**Task**
From the first line of the listing below to the line with "This information may", print each line exactly, and nothing more. Leave out the pictures.

**Supplied information**
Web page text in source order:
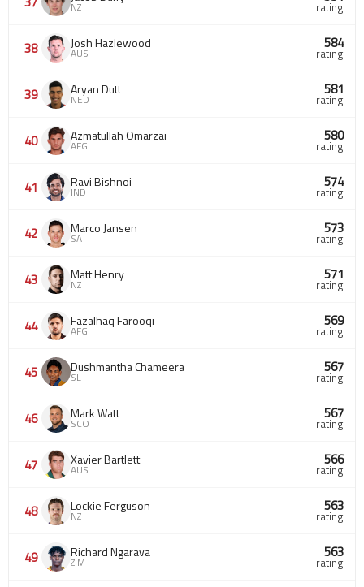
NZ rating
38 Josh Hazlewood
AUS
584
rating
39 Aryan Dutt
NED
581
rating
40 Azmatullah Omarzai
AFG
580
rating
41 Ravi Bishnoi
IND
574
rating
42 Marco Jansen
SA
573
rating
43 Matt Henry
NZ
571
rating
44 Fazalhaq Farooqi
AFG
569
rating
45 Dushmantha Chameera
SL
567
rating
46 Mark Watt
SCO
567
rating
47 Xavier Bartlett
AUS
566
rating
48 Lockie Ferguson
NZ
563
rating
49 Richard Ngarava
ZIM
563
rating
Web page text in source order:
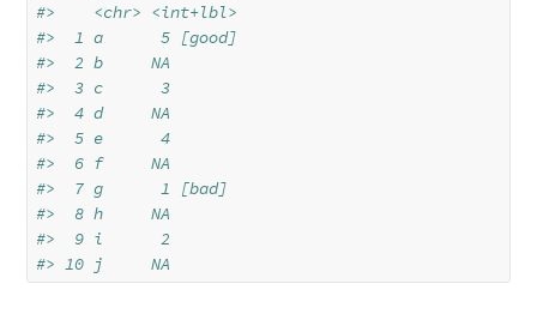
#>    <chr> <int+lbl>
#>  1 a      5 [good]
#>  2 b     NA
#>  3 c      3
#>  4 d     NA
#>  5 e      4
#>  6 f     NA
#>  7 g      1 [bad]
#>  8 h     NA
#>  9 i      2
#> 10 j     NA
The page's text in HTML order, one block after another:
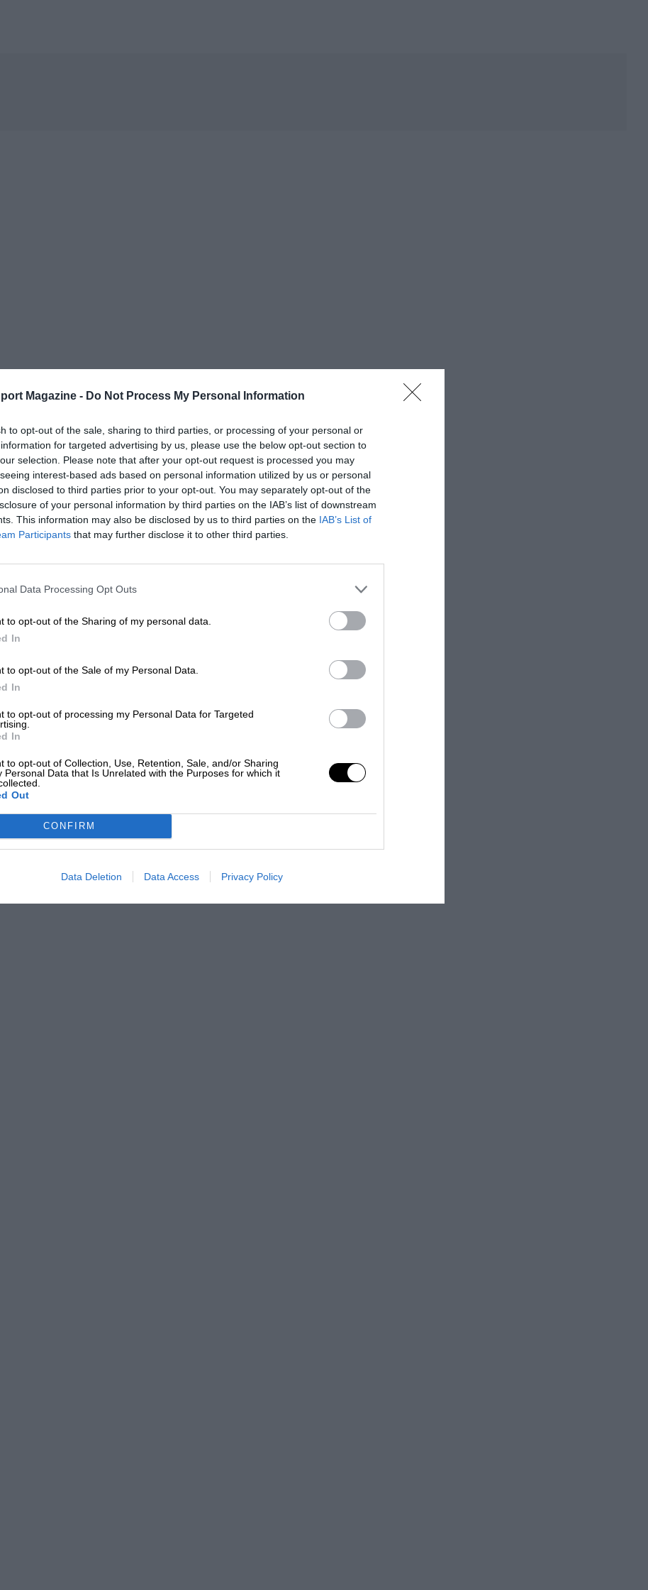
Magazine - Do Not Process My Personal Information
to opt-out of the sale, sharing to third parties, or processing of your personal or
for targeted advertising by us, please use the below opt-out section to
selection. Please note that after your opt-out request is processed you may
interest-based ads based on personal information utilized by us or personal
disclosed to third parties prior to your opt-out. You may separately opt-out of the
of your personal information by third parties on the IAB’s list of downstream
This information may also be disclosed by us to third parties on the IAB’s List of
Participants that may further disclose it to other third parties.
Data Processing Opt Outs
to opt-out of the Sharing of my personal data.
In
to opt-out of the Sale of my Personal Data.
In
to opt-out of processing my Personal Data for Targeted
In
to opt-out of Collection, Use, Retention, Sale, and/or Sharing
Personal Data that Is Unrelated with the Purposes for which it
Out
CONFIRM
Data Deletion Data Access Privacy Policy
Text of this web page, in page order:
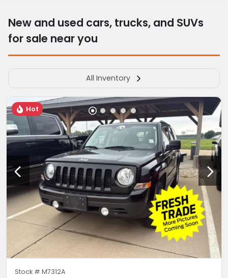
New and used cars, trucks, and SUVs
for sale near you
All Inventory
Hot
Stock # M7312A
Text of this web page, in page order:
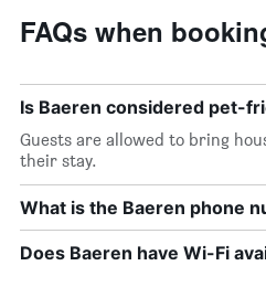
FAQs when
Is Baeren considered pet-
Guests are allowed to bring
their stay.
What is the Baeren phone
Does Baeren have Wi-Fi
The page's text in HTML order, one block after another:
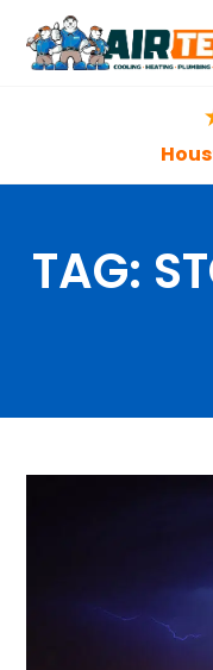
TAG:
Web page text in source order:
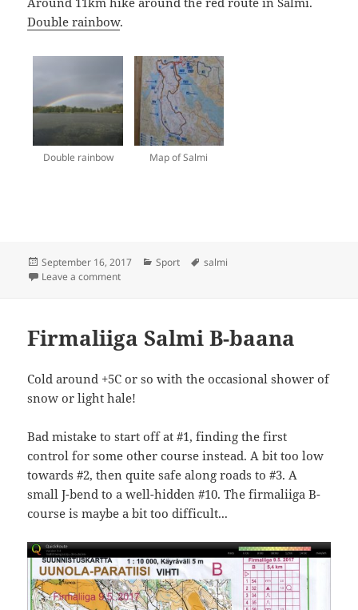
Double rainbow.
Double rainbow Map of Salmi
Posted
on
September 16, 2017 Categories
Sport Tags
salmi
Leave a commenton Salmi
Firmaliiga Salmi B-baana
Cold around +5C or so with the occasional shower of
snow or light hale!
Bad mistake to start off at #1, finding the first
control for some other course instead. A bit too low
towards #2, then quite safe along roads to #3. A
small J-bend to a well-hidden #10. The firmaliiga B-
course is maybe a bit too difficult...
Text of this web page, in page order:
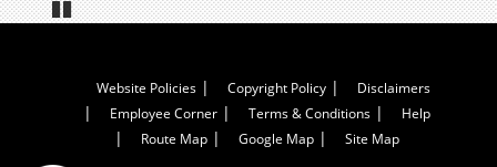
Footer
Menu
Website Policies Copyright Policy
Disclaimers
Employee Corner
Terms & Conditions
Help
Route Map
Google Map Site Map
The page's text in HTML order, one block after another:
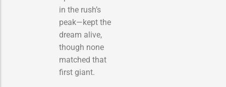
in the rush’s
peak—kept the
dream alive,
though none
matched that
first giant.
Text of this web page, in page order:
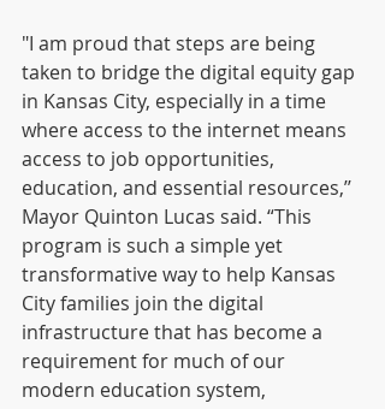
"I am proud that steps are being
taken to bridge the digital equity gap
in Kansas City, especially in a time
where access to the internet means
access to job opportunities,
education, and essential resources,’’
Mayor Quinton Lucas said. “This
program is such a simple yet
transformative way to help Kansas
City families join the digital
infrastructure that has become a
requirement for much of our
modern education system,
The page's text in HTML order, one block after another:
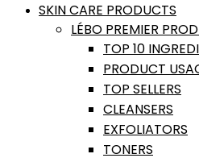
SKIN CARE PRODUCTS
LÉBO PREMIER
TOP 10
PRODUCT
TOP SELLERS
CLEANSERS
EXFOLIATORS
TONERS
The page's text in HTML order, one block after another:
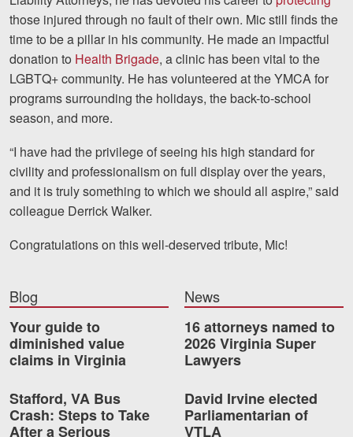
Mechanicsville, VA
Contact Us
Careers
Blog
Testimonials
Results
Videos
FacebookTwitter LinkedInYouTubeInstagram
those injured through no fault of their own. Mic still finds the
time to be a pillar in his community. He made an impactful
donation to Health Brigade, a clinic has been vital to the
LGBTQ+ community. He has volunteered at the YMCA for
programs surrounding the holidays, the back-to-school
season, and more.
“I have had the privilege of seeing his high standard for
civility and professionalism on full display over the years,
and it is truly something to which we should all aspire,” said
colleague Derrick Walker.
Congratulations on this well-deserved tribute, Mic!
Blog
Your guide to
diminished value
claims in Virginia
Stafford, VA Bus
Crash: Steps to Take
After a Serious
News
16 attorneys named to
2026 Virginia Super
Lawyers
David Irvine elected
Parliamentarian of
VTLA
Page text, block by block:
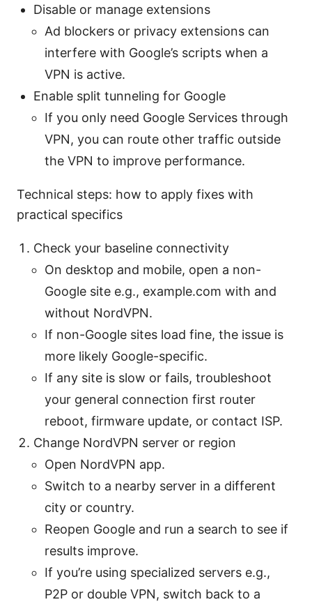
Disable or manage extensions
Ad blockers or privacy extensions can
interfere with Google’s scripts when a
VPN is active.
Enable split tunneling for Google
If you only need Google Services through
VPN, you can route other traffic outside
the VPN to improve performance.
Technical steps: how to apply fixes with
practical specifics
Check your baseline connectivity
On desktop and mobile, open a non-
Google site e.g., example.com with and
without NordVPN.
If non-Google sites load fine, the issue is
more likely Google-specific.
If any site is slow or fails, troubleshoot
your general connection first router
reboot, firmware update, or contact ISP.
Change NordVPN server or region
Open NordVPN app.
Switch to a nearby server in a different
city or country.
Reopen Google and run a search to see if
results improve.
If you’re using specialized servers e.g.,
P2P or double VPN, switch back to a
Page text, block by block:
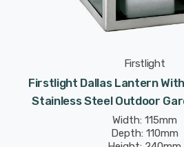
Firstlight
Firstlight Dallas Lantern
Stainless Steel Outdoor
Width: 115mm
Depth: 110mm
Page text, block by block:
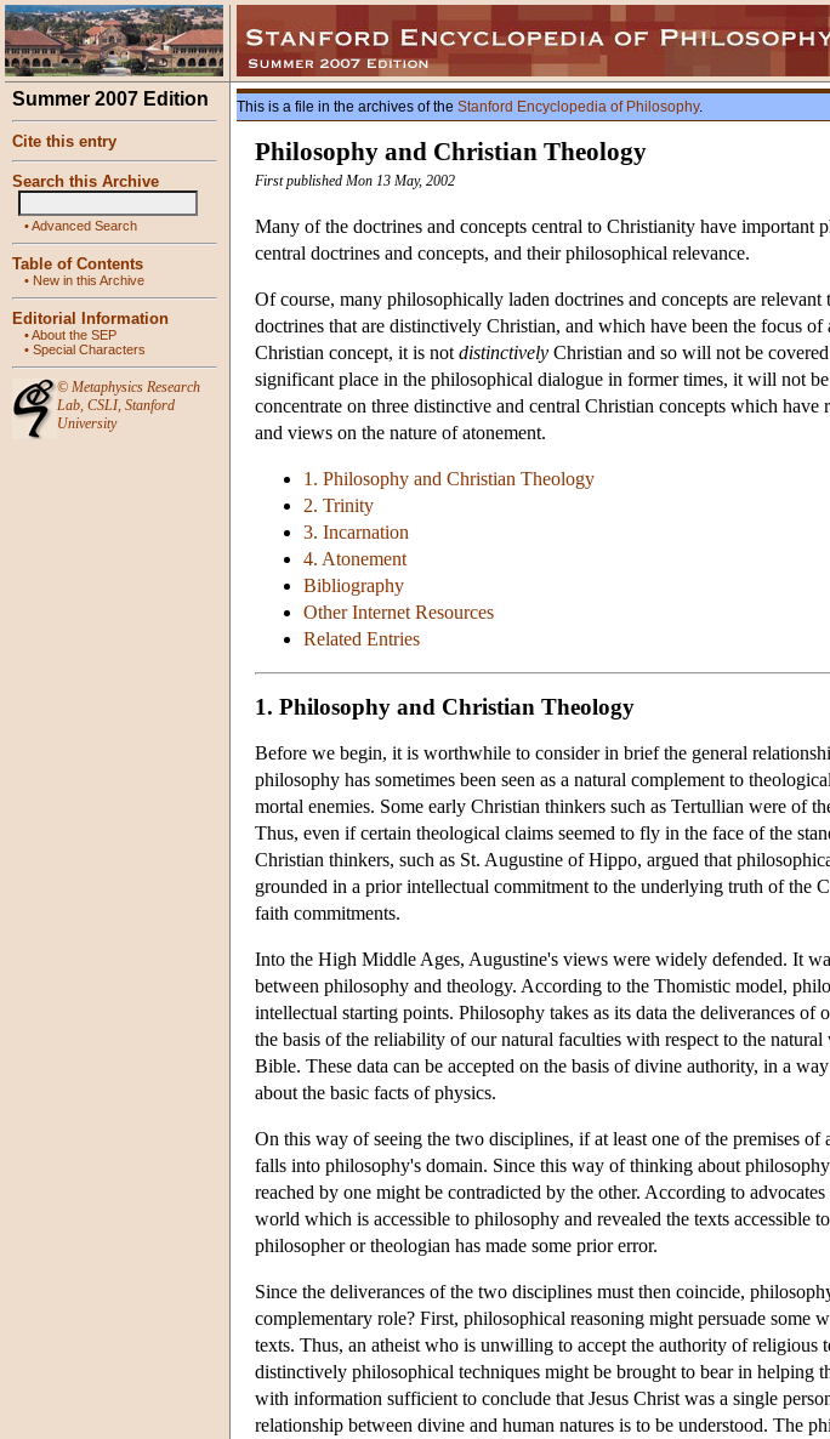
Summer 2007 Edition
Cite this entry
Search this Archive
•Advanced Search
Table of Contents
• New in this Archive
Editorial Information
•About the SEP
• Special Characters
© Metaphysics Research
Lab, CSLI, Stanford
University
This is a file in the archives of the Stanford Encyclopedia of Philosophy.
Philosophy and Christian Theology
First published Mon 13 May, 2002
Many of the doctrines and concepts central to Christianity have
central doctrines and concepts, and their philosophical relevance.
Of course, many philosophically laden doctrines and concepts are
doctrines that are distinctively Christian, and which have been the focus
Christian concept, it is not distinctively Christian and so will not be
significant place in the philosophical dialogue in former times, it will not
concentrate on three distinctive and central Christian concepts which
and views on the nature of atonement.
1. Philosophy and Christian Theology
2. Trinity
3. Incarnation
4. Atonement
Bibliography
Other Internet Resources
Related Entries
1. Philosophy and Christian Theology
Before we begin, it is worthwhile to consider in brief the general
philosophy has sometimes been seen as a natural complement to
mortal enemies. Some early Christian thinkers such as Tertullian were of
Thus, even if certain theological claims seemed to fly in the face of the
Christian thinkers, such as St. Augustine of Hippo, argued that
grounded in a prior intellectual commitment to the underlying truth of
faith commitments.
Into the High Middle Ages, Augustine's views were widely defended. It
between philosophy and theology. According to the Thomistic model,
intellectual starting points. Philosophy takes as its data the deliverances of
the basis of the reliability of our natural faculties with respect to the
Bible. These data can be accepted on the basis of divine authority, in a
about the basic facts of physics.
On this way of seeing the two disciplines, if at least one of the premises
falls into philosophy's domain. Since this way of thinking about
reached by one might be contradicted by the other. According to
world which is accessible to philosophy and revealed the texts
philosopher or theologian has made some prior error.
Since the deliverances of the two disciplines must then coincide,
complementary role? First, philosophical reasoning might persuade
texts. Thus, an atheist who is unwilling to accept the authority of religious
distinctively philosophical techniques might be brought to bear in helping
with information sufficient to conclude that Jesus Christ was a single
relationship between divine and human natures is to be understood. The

**Exercise answer**
Web page text in source order:
NZ rating
38 Josh Hazlewood
AUS
584
rating
39 Aryan Dutt
NED
581
rating
40 Azmatullah Omarzai
AFG
580
rating
41 Ravi Bishnoi
IND
574
rating
42 Marco Jansen
SA
573
rating
43 Matt Henry
NZ
571
rating
44 Fazalhaq Farooqi
AFG
569
rating
45 Dushmantha Chameera
SL
567
rating
46 Mark Watt
SCO
567
rating
47 Xavier Bartlett
AUS
566
rating
48 Lockie Ferguson
NZ
563
rating
49 Richard Ngarava
ZIM
563
rating
Web page text in source order:
#>    <chr> <int+lbl>
#>  1 a      5 [good]
#>  2 b     NA
#>  3 c      3
#>  4 d     NA
#>  5 e      4
#>  6 f     NA
#>  7 g      1 [bad]
#>  8 h     NA
#>  9 i      2
#> 10 j     NA
The page's text in HTML order, one block after another:
Magazine - Do Not Process My Personal Information
to opt-out of the sale, sharing to third parties, or processing of your personal or
for targeted advertising by us, please use the below opt-out section to
selection. Please note that after your opt-out request is processed you may
interest-based ads based on personal information utilized by us or personal
disclosed to third parties prior to your opt-out. You may separately opt-out of the
of your personal information by third parties on the IAB’s list of downstream
This information may also be disclosed by us to third parties on the IAB’s List of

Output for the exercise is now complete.